Cabot family coat of arms

Sophie Cabot Black is part of the Cabot family of the Boston Brahmin also known as the "first families of Boston."

The status of the Cabot family is hinted from the widely known toast given in 1910 at a College of the Holy Cross alumni dinner: "Here's to dear old Boston, The home of the bean and the cod, Where Lowells speak only to Cabots, And Cabots speak only to God."

- John Cabot (b. 1680 in the Isle of Jersey)
  - Joseph Cabot (b. 1720 in Salem, Province of Massachusetts Bay)
    - Samuel Cabot (b. 1758 in Salem, Province of Massachusetts Bay)
      - Samuel Cabot Jr. (b. 1784 in Boston, Massachusetts, U.S.)
        - Dr. Samuel Cabot III (b. 1815 in Boston, Massachusetts, U.S.)
          - Godfrey Lowell Cabot (b. 1861 in Boston, Massachusetts, U.S.)
            - Thomas Dudley Cabot (b. 1897 in Cambridge, Massachusetts, U.S.)
              - Linda Cabot Black
                - Sophie Cabot Black (b. 1958 in the City of New York, New York, U.S.)

==Career==
Black's poetry has appeared in publications including AGNI, The Atlantic Monthly, Boston Review, The Paris Review, Poetry, Fence, APR, Bomb, The New Yorker, and The New Republic.
Various anthologies have also included her work, such as More Light: Father & Daughter Poems, The Best American Poetry 1993 (edited by Louise Glück), and Looking for Home: Women in Exile.

Black's translations of Latin American poets have been included in the anthologies You Can't Drown the Fire and Twentieth-Century Latin American Poetry: A Bilingual Anthology.

Her essays appear in Wanting a Child and First Loves. One of her poems was used in a song on an album by Akiko Yano.

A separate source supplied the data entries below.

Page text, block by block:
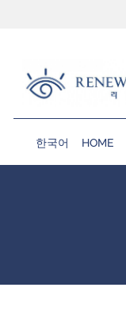
한국어 HOME
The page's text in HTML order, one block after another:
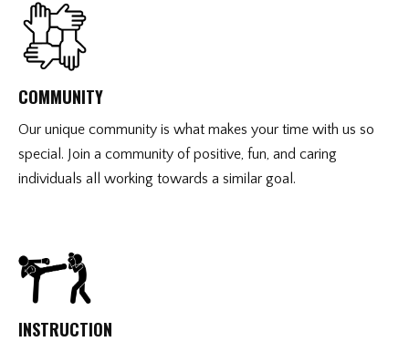
COMMUNITY
Our unique community is what makes your time with us so
special. Join a community of positive, fun, and caring
individuals all working towards a similar goal.
INSTRUCTION
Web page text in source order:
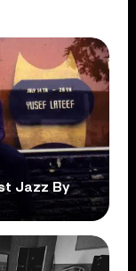
Jazz By
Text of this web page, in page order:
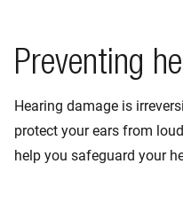
Preventing
Hearing damage is
protect your ears from
help you safeguard your
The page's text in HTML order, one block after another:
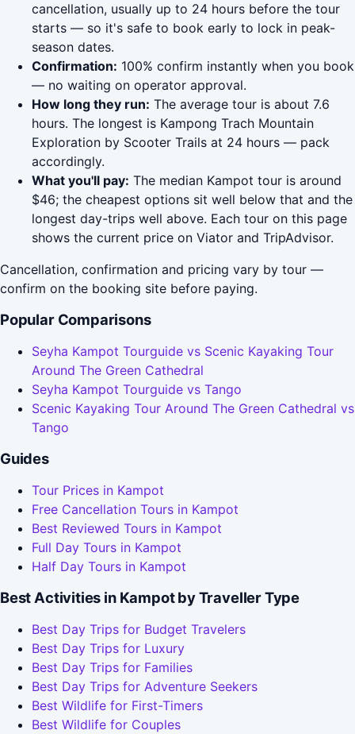
cancellation, usually up to 24 hours before the tour
starts — so it's safe to book early to lock in peak-
season dates.
Confirmation: 100% confirm instantly when you book
— no waiting on operator approval.
How long they run: The average tour is about 7.6
hours. The longest is Kampong Trach Mountain
Exploration by Scooter Trails at 24 hours — pack
accordingly.
What you'll pay: The median Kampot tour is around
$46; the cheapest options sit well below that and the
longest day-trips well above. Each tour on this page
shows the current price on Viator and TripAdvisor.
Cancellation, confirmation and pricing vary by tour —
confirm on the booking site before paying.
Popular Comparisons
Seyha Kampot Tourguide vs Scenic Kayaking Tour
Around The Green Cathedral
Seyha Kampot Tourguide vs Tango
Scenic Kayaking Tour Around The Green Cathedral vs
Tango
Guides
Tour Prices in Kampot
Free Cancellation Tours in Kampot
Best Reviewed Tours in Kampot
Full Day Tours in Kampot
Half Day Tours in Kampot
Best Activities in Kampot by Traveller Type
Best Day Trips for Budget Travelers
Best Day Trips for Luxury
Best Day Trips for Families
Best Day Trips for Adventure Seekers
Best Wildlife for First-Timers
Best Wildlife for Couples
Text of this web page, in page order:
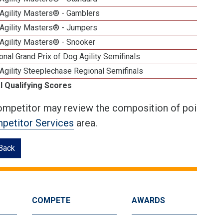
Masters® - Gamblers
Masters® - Jumpers
Masters® - Snooker
Grand Prix of Dog Agility Semifinals
Steeplechase Regional Semifinals
Qualifying Scores
may review the composition of
Services area.
COMPETE AWARDS
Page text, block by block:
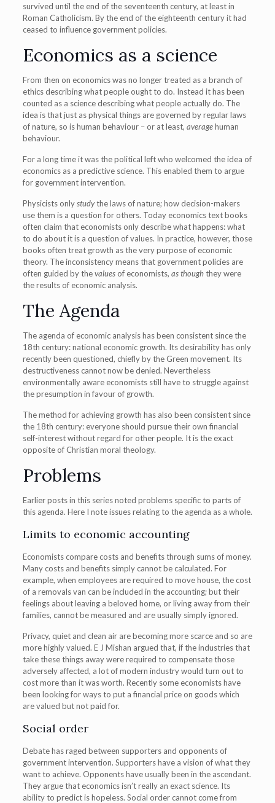
survived until the end of the seventeenth century, at least in
Roman Catholicism. By the end of the eighteenth century it had
ceased to influence government policies.
Economics as a science
From then on economics was no longer treated as a branch of
ethics describing what people ought to do. Instead it has been
counted as a science describing what people actually do. The
idea is that just as physical things are governed by regular laws
of nature, so is human behaviour – or at least, averagehuman
behaviour.
For a long time it was the political left who welcomed the idea of
economics as a predictive science. This enabled them to argue
for government intervention.
Physicists onlystudythe laws of nature; how decision-makers
use them is a question for others. Today economics text books
often claim that economists only describe what happens: what
to do about it is a question of values. In practice, however, those
books often treat growth as the very purpose of economic
theory. The inconsistency means that government policies are
often guided by thevaluesof economists, as thoughthey were
the results of economic analysis.
The Agenda
The agenda of economic analysis has been consistent since the
18th century: national economic growth. Its desirability has only
recently been questioned, chiefly by the Green movement. Its
destructiveness cannot now be denied. Nevertheless
environmentally aware economists still have to struggle against
the presumption in favour of growth.
The method for achieving growth has also been consistent since
the 18th century: everyone should pursue their own financial
self-interest without regard for other people. It is the exact
opposite of Christian moral theology.
Problems
Earlier posts in this series noted problems specific to parts of
this agenda. Here I note issues relating to the agenda as a whole.
Limits to economic accounting
Economists compare costs and benefits through sums of money.
Many costs and benefits simply cannot be calculated. For
example, when employees are required to move house, the cost
of a removals van can be included in the accounting; but their
feelings about leaving a beloved home, or living away from their
families, cannot be measured and are usually simply ignored.
Privacy, quiet and clean air are becoming more scarce and so are
more highly valued. E J Mishan argued that, if the industries that
take these things away were required to compensate those
adversely affected, a lot of modern industry would turn out to
cost more than it was worth. Recently some economists have
been looking for ways to put a financial price on goods which
are valued but not paid for.
Social order
Debate has raged between supporters and opponents of
government intervention. Supporters have a vision of what they
want to achieve. Opponents have usually been in the ascendant.
They argue that economics isn’t really an exact science. Its
ability to predict is hopeless. Social order cannot come from
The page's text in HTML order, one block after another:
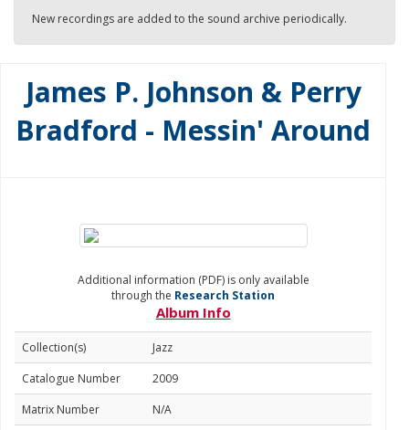
New recordings are added to the sound archive periodically.
James P. Johnson & Perry
Bradford - Messin' Around
Additional information (PDF) is only available
through the Research Station
Album Info
Collection(s)
Jazz
Catalogue Number
2009
Matrix Number
N/A
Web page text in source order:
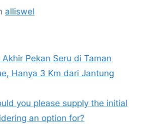
alliswel
Pekan Seru di Taman
Hanya 3 Km dari Jantung
you please supply the initial
an option for?
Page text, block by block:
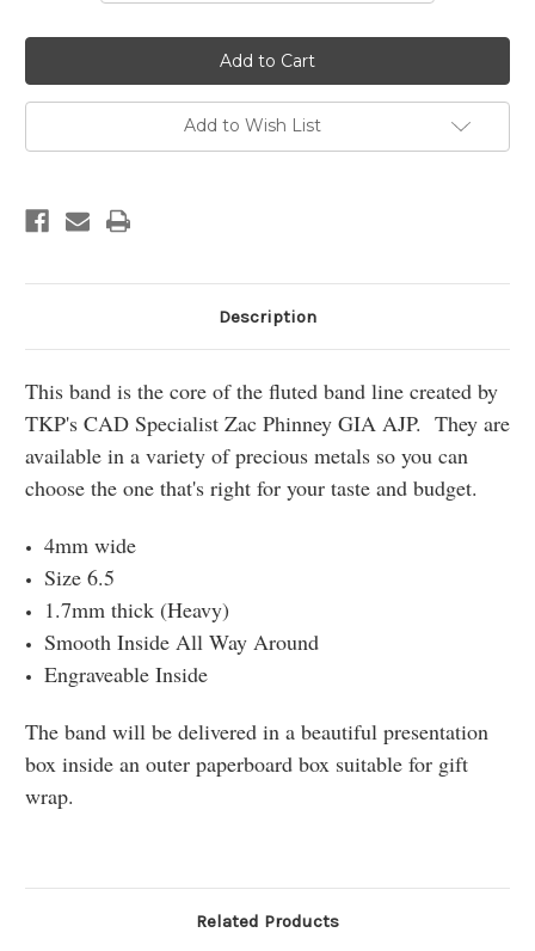
Add to Wish List
Description
This band is the core of the fluted band line created by
TKP's CAD Specialist Zac Phinney GIA AJP. They are
available in a variety of precious metals so you can
choose the one that's right for your taste and budget.
4mm wide
Size 6.5
1.7mm thick (Heavy)
Smooth Inside All Way Around
Engraveable Inside
The band will be delivered in a beautiful presentation
box inside an outer paperboard box suitable for gift
wrap.
Related Products
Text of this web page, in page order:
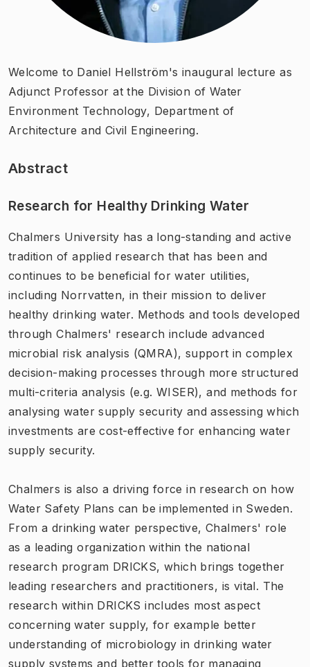
Welcome to Daniel Hellström's inaugural lecture as
Adjunct Professor at the Division of Water
Environment Technology, Department of
Architecture and Civil Engineering.
Abstract
Research for Healthy Drinking Water
Chalmers University has a long-standing and active
tradition of applied research that has been and
continues to be beneficial for water utilities,
including Norrvatten, in their mission to deliver
healthy drinking water. Methods and tools developed
through Chalmers' research include advanced
microbial risk analysis (QMRA), support in complex
decision-making processes through more structured
multi-criteria analysis (e.g. WISER), and methods for
analysing water supply security and assessing which
investments are cost-effective for enhancing water
supply security.
Chalmers is also a driving force in research on how
Water Safety Plans can be implemented in Sweden.
From a drinking water perspective, Chalmers' role
as a leading organization within the national
research program DRICKS, which brings together
leading researchers and practitioners, is vital. The
research within DRICKS includes most aspect
concerning water supply, for example better
understanding of microbiology in drinking water
supply systems and better tools for managing
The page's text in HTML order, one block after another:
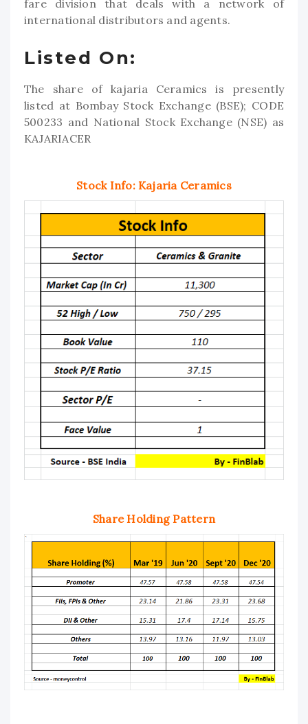
fare division that deals with a network of
international distributors and agents.
Listed On:
The share of kajaria Ceramics is presently
listed at Bombay Stock Exchange (BSE); CODE
500233 and National Stock Exchange (NSE) as
KAJARIACER
Stock Info: Kajaria Ceramics
Share Holding Pattern
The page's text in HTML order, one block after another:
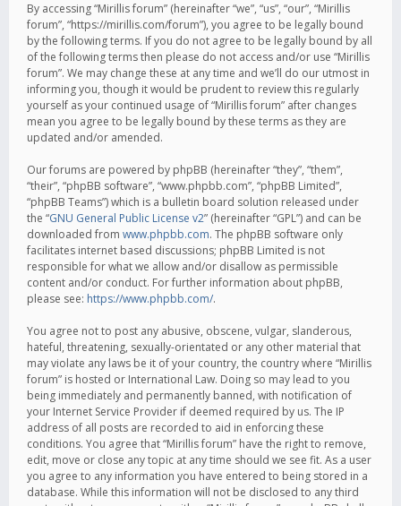
By accessing “Mirillis forum” (hereinafter “we”, “us”, “our”, “Mirillis
forum”, “https://mirillis.com/forum”), you agree to be legally bound
by the following terms. If you do not agree to be legally bound by all
of the following terms then please do not access and/or use “Mirillis
forum”. We may change these at any time and we’ll do our utmost in
informing you, though it would be prudent to review this regularly
yourself as your continued usage of “Mirillis forum” after changes
mean you agree to be legally bound by these terms as they are
updated and/or amended.
Our forums are powered by phpBB (hereinafter “they”, “them”,
“their”, “phpBB software”, “www.phpbb.com”, “phpBB Limited”,
“phpBB Teams”) which is a bulletin board solution released under
the “GNU General Public License v2” (hereinafter “GPL”) and can be
downloaded from www.phpbb.com. The phpBB software only
facilitates internet based discussions; phpBB Limited is not
responsible for what we allow and/or disallow as permissible
content and/or conduct. For further information about phpBB,
please see: https://www.phpbb.com/.
You agree not to post any abusive, obscene, vulgar, slanderous,
hateful, threatening, sexually-orientated or any other material that
may violate any laws be it of your country, the country where “Mirillis
forum” is hosted or International Law. Doing so may lead to you
being immediately and permanently banned, with notification of
your Internet Service Provider if deemed required by us. The IP
address of all posts are recorded to aid in enforcing these
conditions. You agree that “Mirillis forum” have the right to remove,
edit, move or close any topic at any time should we see fit. As a user
you agree to any information you have entered to being stored in a
database. While this information will not be disclosed to any third
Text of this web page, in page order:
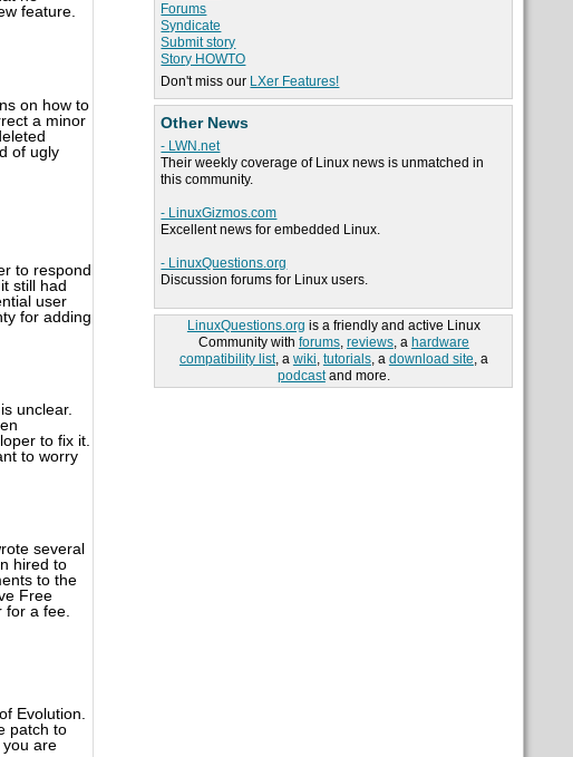
Forums
Syndicate
Submit story
Story HOWTO
Don't miss our LXer Features!
Other News
- LWN.net
Their weekly coverage of Linux news is unmatched in
this community.
- LinuxGizmos.com
Excellent news for embedded Linux.
- LinuxQuestions.org
Discussion forums for Linux users.
LinuxQuestions.org is a friendly and active Linux
Community with forums, reviews, a hardware
compatibility list, a wiki, tutorials, a download site, a
podcastand more.
feature.
on how to
a minor
of ugly
to respond
still had
user
for adding
unclear.
to fix it.
to worry
several
hired to
to the
Free
for a fee.
Evolution.
patch to
are

Black has received fellowships from the MacDowell Colony (1988), the Fine Arts Work Center in Provincetown (1988), and, most recently, the Bunting Institute of Radcliffe College. As of late 2003, she was teaching at Columbia.

== Bibliography ==

=== Poetry ===
- Collections
- "The Misunderstanding of Nature" (1994)
- The Descent: poetry (2004) Graywolf Press; 73 pages, ISBN 1-55597-406-6 (paperback)
- The Exchange (2013), Graywolf Press; 88 pages, ISBN 1-55597-641-7 (paperback)

- List of poems

| Title | Year | First published | Reprinted/collected |
|---|---|---|---|
| Chorus and Anti-Chorus | 2017 | Black, Sophie Cabot (May 8, 2017). "Chorus and Anti-Chorus". The New Yorker. Vol. 93, no. 12. pp. 50–51. |  |

==Awards==
- Grolier Poetry Prize, 1988
- John Masefield Award from the Poetry Society of America, 1989
- Emerging Poets Award from Judith's Room, 1990
- Connecticut Book Award for Poetry, 2005

==Personal life==
Black lives in New York and Wilton, Connecticut.